WORK TO COMPLETE
Restate the lines exactly, starting at the line that contains "Check out similar vehicles available to buy" and finishing with the final line of the records.

(Entries taken from a collection)
+===+
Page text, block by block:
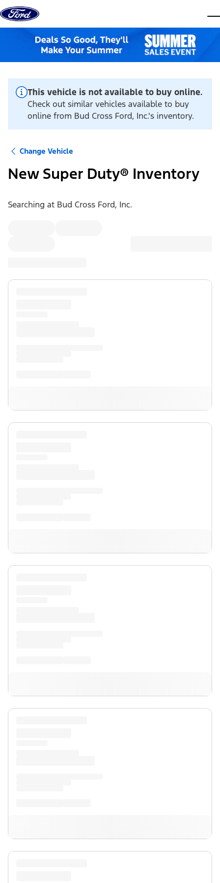
Skip to content
This vehicle is not available to buy online.
Check out similar vehicles available to buy
online from Bud Cross Ford, Inc.'s inventory.
Change Vehicle
New Super Duty® Inventory
Searching at Bud Cross Ford, Inc.
+===+
ANSWER SPACE
Check out similar vehicles available to buy
online from Bud Cross Ford, Inc.'s inventory.
Change Vehicle
New Super Duty® Inventory
Searching at Bud Cross Ford, Inc.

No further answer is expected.